(Note to literalists: the Watched column presently contains only a smattering of 'warblogs' because the facilitator of the template-change--Dr. Menlo--is not very familiar with them, and will be adding more as they are sent to him. Also, this blog may contain areas of allusion, satire, subtext, context and possibly even a dash of the surreal: wannabe lit-crits beware.)
Control
[Watch this space for: Pentagon and Petroleum, The Media is only as Liberal as the Corporations Who Own Them, Wash Down With, and Recalcify]
WARBLOGGER WATCH
Saturday, September 07, 2002
Achondritic meliorism is what I see as the sane response to asset-accruing asses. I challenge any and all warbloggers or war-mongers, and especially those whose personal fortunes rely on the vagaries of internationalist malfeasance, to a semantic 'duel to the dialogic death' on the topic: " . . . capitalism, globalization and the inherant right to life, liberty and justice."
Somehow I think few of the militianary advocationists will have the driven curiosity to consult the OED and so will have little idea of the content or context of my dialogic quest.
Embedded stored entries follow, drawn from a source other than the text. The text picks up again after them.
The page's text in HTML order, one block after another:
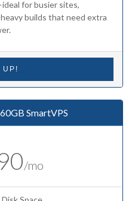
for busier sites,
builds that need extra
UP!
SmartVPS
/mo
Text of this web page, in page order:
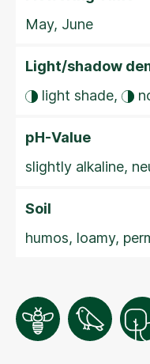
May, June
Light/shadow
light shade,
pH-Value
slightly alkaline,
Soil
humos, loamy,
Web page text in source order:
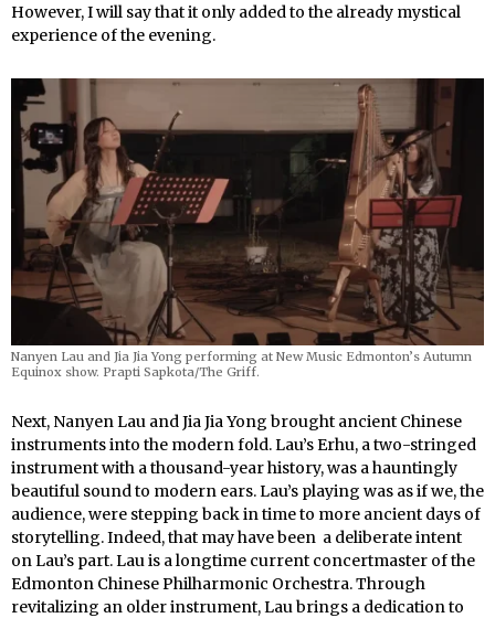
However, I will say that it only added to the already mystical
experience of the evening.
Nanyen Lau and Jia Jia Yong performing at New Music Edmonton’s Autumn
Equinox show. Prapti Sapkota/The Griff.
Next, Nanyen Lau and Jia Jia Yong brought ancient Chinese
instruments into the modern fold. Lau’s Erhu, a two-stringed
instrument with a thousand-year history, was a hauntingly
beautiful sound to modern ears. Lau’s playing was as if we, the
audience, were stepping back in time to more ancient days of
storytelling. Indeed, that may have been a deliberate intent
on Lau’s part. Lau is a longtime current concertmaster of the
Edmonton Chinese Philharmonic Orchestra. Through
revitalizing an older instrument, Lau brings a dedication to
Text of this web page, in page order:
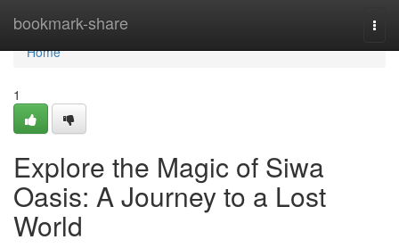
bookmark-share
Home
Home
1
Explore the Magic of Siwa
Oasis: A Journey to a Lost
World

I am being deliberately obfuscationist in order to raise the bar from repitition of well-worn diametricisms to a world class height of empathic rationalism. . . . and it was said that the four minute mile was an impenetrable barrier.
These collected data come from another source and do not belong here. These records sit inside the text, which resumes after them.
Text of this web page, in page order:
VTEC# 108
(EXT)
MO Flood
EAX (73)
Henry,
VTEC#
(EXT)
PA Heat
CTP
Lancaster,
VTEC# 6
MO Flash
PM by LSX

This is my first post to WBW.(!) Be assured Dear Reader that I will become increasingly vernacular, but will never surrender to the neurochemical warfare that has become the ideational by-product of cultural acceptance. There is no time, and perhaps more importantly no space, for irrational non-sense in this abjectly critical, singular, period.
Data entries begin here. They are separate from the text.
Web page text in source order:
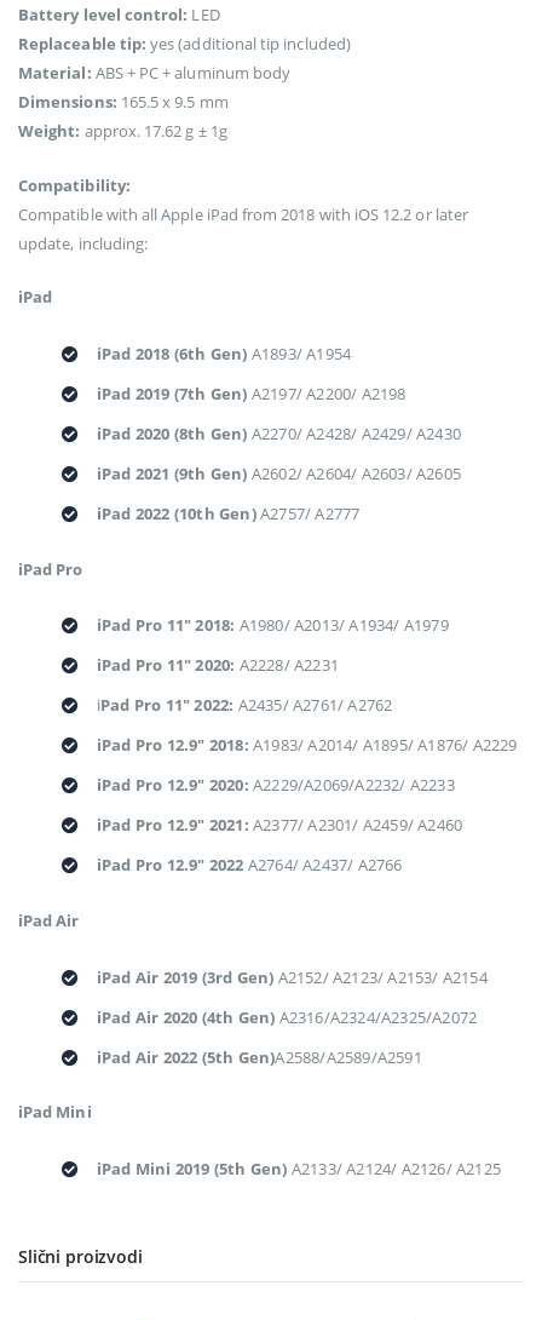
Battery level control: LED
Replaceable tip: yes (additional tip included)
Material: ABS + PC + aluminum body
Dimensions: 165.5 x 9.5 mm
Weight: approx. 17.62 g ± 1g
Compatibility:
Compatible with all Apple iPad from 2018 with iOS 12.2 or later
update, including:
iPad
iPad 2018 (6th Gen) A1893/ A1954
iPad 2019 (7th Gen) A2197/ A2200/ A2198
iPad 2020 (8th Gen) A2270/ A2428/ A2429/ A2430
iPad 2021 (9th Gen) A2602/ A2604/ A2603/ A2605
iPad 2022 (10th Gen)A2757/ A2777
iPad Pro
iPad Pro 11" 2018: A1980/ A2013/ A1934/ A1979
iPad Pro 11" 2020: A2228/ A2231
iPad Pro 11" 2022: A2435/ A2761/ A2762
iPad Pro 12.9" 2018: A1983/ A2014/ A1895/ A1876/ A2229
iPad Pro 12.9" 2020: A2229/A2069/A2232/ A2233
iPad Pro 12.9" 2021: A2377/ A2301/ A2459/ A2460
iPad Pro 12.9" 2022 A2764/ A2437/ A2766
iPad Air
iPad Air 2019 (3rd Gen) A2152/ A2123/ A2153/ A2154
iPad Air 2020 (4th Gen) A2316/A2324/A2325/A2072
iPad Air 2022 (5th Gen)A2588/A2589/A2591
iPad Mini
iPad Mini 2019 (5th Gen) A2133/ A2124/ A2126/ A2125
Slični proizvodi

It is transparently true that materialism and capitalism are in fact, and at bedrock, dependant on struggle, class divisions, intolerance, and most devastatingly war. To dis-acknowledge this intimate connection, nay symbiosis, of those who would profit from other's labor and poverty is the 'prime lie' of the warbloggers; and indeed all the world's
unsustainably greedy people.
"Von Mises is important because his teachings are necessary to the preservation of material civilization. As he showed, the base of material civilization is the division of labor. Without the higher productivity of labor made possible by the division of labor, the great majority of mankind would simply die of starvation. The existence and successful functioning of the division of labor, however, vitally depends on the institutions of a capitalist society—that is, on limited government and economic freedom, private ownership of land and all other property, exchange and money, saving and investment, economic inequality and economic competition, and the profit motive—institutions everywhere under attack for several generations."